Zumindest scheint seine Verunsicherungs- und Eingewöhnungsphase abgeschlossen zu sein. Er hat sich an den neuen Rhythmus gewöhnt. Ob und warum er jetzt anfängt zu jankern? Kann Sehnsucht nach Frauchen sein. Kann aber auch Langeweile, Aufmerksamkeit suchen, irgendetwas was ihm nicht paßt. Vielleicht auch Hunger? Oder Leckerchenbedarf? Du hast ihn ja etwas reduziert. Das wird ihm nicht so gut gefallen. Vielleicht ist er das jankern aber auch einfach gewohnt von zuhause, genau wie das Bellen.

Ich würde mir da nicht so einen Kopf machen, sondern ihm klar signalisieren, daß jankern nervig ist. Und ihn nur beachten, wenn er nicht jankert.

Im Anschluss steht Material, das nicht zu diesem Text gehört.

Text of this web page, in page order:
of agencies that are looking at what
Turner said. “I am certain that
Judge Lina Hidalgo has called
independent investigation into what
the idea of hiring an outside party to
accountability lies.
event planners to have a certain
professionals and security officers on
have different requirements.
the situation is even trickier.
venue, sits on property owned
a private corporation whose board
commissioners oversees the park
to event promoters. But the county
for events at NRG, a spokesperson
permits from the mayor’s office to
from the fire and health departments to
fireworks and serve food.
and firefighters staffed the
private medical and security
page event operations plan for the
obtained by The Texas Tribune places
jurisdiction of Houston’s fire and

Ihm dann wenn er ruhig ist, aber extra Beachtung schenken.

Mal ein getrennter Spaziergang finde ich gut. Aber mußt Du dafür gleich alle Spaziergänge an dem Tag doppelt machen?

Mach Dir nicht zu viel Streß, achte auch auf Dich. Mensch geht vor Hund, denn Mensch schafft die Voraussetzungen für ein friedliches und harmonisches Zusammenleben. Wenn es Mensch nicht gut geht, ist das für die Hunde doof.

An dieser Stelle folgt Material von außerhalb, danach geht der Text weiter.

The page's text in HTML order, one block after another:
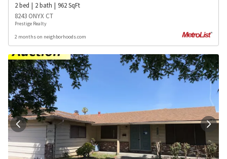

Ansonsten hilft oft mal fremde Runden zu gehen. Und die gewohnte Routine zu durchbrechen. Ist auch für einen selbst mal schöner, weil man mal was anderes sieht.
 
Ja, heute muss ich das wohl, die Spaziergänge doppelt machen - um meines Hundes willen, der nun echt nicht mehr kann. Das heute muss und wird echt sein Ruhetag sein, denn sonst wird er mir wieder krank,ich kenne mein Kerlchen😱
Er schläft, da er Gasthund halt heute nun nicht da ist, nur noch - platt wie eine Flunder und endlich mal wieder komplett entspannt.

Aber generell ist der Gedanke gut, es nur etwas mehr einzuteilen. Das werde ich in spe tun, damit Beide mal ausschließlich zu ihrem Recht kommen. Und zu ihrer Ruhe.

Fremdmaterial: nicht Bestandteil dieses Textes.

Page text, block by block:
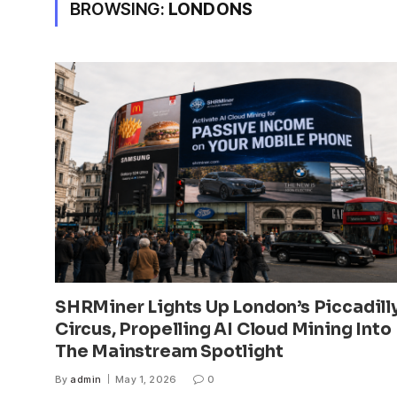
BROWSING: LONDONS
SHRMiner Lights Up London’s
Circus, Propelling AI Cloud Mining Into
The Mainstream Spotlight
By admin May 1, 2026 0
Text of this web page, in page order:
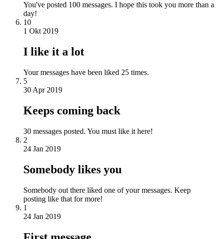
You've posted 100 messages. I hope this took you more than a
day!
10
1 Okt 2019
I like it a lot
Your messages have been liked 25 times.
5
30 Apr 2019
Keeps coming back
30 messages posted. You must like it here!
2
24 Jan 2019
Somebody likes you
Somebody out there liked one of your messages. Keep
posting like that for more!
1
24 Jan 2019
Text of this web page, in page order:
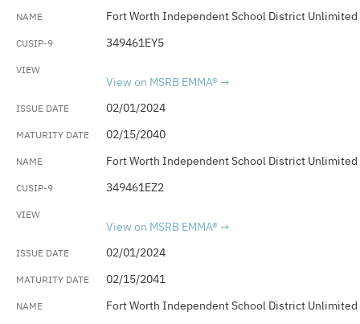
Fort Worth Independent School District
349461EY5
View on MSRB EMMA®
02/01/2024
02/15/2040
Fort Worth Independent School District
349461EZ2
View on MSRB EMMA®
02/01/2024
02/15/2041
Fort Worth Independent School District
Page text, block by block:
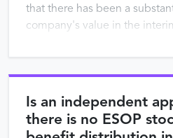
that there has been a
company's value in the
Is an independent
there is no ESOP

Das Jankern des Gasthundes - hm. Oki, ich werds probieren, ob ers lässt, wenn er wieder etwas mehr bekommt, obwohl das Futter, das ich ihm gebe, mehr als ausreichend für einen Hund seiner Größe ist.
Aber stimmt schon, er ists ja gewohnt, überfüttert zu werden... Und daran gemessen "fehlt" natürlich jetzt was.

Könnte natürlich auch sein, dass er drauf reagiert, dass ihn im Park jeder fürchterlich bedauert, dass seine "Mami (????) nicht da" ist 🙄 Hilft ihm natürlich überhaupt nicht, aber steigert sein Gejaule und das Denken der anderen, dass ers bei mir doch so gar nicht gut hat und bei ihnen viiiielll besser aufgehoben wäre.
Öhm - warum hat ihn dann von all denen aber niemand genommen, als das Problem mit dem Frauchen anstand??😕
Anschließend meckern und madig machen ist immer super.:mad:

Danke für die Tipps, bird! Werds austesten und was passend ist,umsetzen!🙂
 
Nimm das Heititei der anderen Hundehalter im Park nicht persönlich. Laß es abperlen. Das hat nichts damit zu tun, ob sie meinen der Hund hat es bei Dir gut oder nicht.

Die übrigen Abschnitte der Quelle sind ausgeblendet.